In my previous article I discussed natural events such as earth wobble and how it affects the earth temperature and ice ages. Now I will study less large scale changes, such as volcanic activity, forest fires, industrial revolutions. Typically global changes in temperature usually have small yearly fluctuations, however large scale temperature changes usually take hundreds and thousands of years. If you look at the graphs posted below, you will see that our levels of Co2 were steadily climbing every decade, while the levels in the 1970’s were not as high as they are today, the winters were colder than they had been in over 50 years. Now you may ask how is this possible? I don’t know but I do know many weatherman were predicting that we were starting to enter into an ice age. So now 50 years later are CO2 levels have increased steadily and our temperatures are going in the opposite direction. So now we are out of the “ice age” and are experiencing global warming. Humm makes you think what is up?

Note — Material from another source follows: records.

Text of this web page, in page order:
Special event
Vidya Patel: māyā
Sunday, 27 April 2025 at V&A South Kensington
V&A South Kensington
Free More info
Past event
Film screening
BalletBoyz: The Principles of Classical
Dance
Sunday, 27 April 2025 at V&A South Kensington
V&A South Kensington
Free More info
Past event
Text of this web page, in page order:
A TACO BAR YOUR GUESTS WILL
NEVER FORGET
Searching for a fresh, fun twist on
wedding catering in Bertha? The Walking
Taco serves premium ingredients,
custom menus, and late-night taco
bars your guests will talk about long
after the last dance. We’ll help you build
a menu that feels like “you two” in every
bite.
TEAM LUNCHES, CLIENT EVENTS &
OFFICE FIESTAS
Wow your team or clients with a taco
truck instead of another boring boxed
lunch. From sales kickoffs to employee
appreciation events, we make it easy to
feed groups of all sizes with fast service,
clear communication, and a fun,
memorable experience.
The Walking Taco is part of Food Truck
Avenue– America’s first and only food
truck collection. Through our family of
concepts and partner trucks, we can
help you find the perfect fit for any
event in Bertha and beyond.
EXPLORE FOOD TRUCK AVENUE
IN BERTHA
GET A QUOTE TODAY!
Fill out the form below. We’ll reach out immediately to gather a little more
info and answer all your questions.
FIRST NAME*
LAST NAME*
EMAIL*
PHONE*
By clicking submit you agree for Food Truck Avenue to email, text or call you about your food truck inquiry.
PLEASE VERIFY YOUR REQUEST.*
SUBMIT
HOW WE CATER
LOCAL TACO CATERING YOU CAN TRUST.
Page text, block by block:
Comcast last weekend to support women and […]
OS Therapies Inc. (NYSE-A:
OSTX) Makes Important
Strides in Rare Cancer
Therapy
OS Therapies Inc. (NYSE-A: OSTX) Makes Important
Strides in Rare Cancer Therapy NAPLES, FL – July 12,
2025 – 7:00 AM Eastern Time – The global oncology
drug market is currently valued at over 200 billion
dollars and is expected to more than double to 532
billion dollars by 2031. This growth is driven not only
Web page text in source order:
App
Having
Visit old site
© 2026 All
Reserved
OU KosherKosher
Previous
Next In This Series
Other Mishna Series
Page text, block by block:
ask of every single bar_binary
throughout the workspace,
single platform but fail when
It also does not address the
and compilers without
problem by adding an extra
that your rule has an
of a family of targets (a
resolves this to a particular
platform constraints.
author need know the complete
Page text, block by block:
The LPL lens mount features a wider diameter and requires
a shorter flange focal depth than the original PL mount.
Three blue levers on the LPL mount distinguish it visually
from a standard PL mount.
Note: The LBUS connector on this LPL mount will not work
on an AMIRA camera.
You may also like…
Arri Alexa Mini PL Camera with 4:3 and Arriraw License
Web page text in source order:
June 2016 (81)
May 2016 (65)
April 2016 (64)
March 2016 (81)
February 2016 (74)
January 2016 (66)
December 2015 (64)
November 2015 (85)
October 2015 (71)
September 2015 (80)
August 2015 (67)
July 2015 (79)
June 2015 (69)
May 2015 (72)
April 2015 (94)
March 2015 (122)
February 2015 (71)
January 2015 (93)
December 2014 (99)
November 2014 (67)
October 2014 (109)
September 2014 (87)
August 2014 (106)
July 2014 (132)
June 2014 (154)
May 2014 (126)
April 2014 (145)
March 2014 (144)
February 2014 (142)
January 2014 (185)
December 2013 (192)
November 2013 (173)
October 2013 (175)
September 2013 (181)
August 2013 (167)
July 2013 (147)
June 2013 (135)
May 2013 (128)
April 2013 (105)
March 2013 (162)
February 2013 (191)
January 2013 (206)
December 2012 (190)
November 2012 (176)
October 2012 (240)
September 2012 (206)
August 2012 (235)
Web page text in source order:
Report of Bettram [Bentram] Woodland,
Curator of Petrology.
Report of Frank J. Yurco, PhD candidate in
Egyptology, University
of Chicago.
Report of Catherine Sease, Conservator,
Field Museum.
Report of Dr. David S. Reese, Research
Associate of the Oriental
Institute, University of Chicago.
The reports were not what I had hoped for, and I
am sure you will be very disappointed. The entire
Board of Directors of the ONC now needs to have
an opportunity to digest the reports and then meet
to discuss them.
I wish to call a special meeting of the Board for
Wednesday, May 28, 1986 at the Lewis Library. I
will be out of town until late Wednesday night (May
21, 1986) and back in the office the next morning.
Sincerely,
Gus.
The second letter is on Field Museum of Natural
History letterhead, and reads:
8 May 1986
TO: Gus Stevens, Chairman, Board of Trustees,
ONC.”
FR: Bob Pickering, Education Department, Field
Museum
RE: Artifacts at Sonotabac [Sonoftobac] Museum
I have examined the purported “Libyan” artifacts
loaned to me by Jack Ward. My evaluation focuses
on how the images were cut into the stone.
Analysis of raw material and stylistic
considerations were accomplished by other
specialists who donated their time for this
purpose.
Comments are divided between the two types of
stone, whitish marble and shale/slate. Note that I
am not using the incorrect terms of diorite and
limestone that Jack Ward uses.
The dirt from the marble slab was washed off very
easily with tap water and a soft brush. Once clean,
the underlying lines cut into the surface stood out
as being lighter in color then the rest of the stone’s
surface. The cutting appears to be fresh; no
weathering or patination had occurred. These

Prior to the 1800’s man produced little CO2. Our industrial revolution has continued from that time to the 1970’s, when we finally put our environment first, and we started cleaning up our act. We followed emission laws, started using unleaded gas, built more fuel efficient cars, added the catalytic converter to reduce pollutants and emissions, stared doing smog checks and so on. Even though our levels of CO2 increased the temperatures seemed to be fluctuating on their own time line.

Lets study the table of historical temperature changes. In 1100 BC we had the highest spike in temperature, even higher than it is today. Now lets look at the CO2 levels for the last 10,000 years. We do this by studying ice core samples. While there is a lot of debate about both temperatures and CO2 levels from millions of years ago. But the evidence is much firmer for the last 800,000 years, when ice cores show that CO2 concentrations stayed tight between 180 and 290 ppm, hovering at around 280 ppm for some 10,000 years before the industrial revolution hit. So according to the ice core samples there still does not seem to be a direct correlation between temperature and CO2 levels. Until the industrial revolution, CO2 levels only fluctuated gradually, but temperatures still fluctuated.

The Pleistocene Epoch is typically defined as the time period that began about 2.6 million years ago and lasted until about 11,700 years ago. The most recent Ice Age occurred then, as glaciers covered huge parts of the planet Earth.

The curious thing about ice ages is that the temperature of Earth’s atmosphere doesn’t stay cold the entire time. Instead, the climate flip-flops between what scientists call “glacial periods” and “interglacial periods.”Glacial periods last tens of thousands of years. Temperatures are much colder, and ice covers more of the planet. On the other hand, interglacial periods last only a few thousand years and the climate conditions are similar to those on Earth today. We are in an interglacial period right now. It began at the end of the last glacial period, about 10,000 years ago.

Scientists are still working to understand what causes ice ages. One important factor is the amount of light Earth receives from the Sun. The amount of sunlight that reaches Earth can vary quite a lot, mainly due to three factors:

  • how much Earth is tilted relative to the Sun
  • whether Earth wobbles a lot or a little as it spins on its axis (kind of like how a toy top can wobble a lot or a little as it spins)
  • the shape of Earth’s orbit as it goes around the Sun (whether it is shaped more like a circle or more like an ellipse or oval)

Over thousands of years, the amount of sunshine reaching Earth changes by quite a lot, particularly in the northern latitudes, the area near and around the North Pole. When less sunlight reaches the northern latitudes, temperatures drop and more water freezes into ice, starting an ice age. When more sunlight reaches the northern latitudes, temperatures rise, ice sheets melt, and the ice age ends. But there are many other factors. Ice core samples  tell us that during the current ice age, climate on Earth has flip-flopped between glacial and interglacial periods at least 17 times!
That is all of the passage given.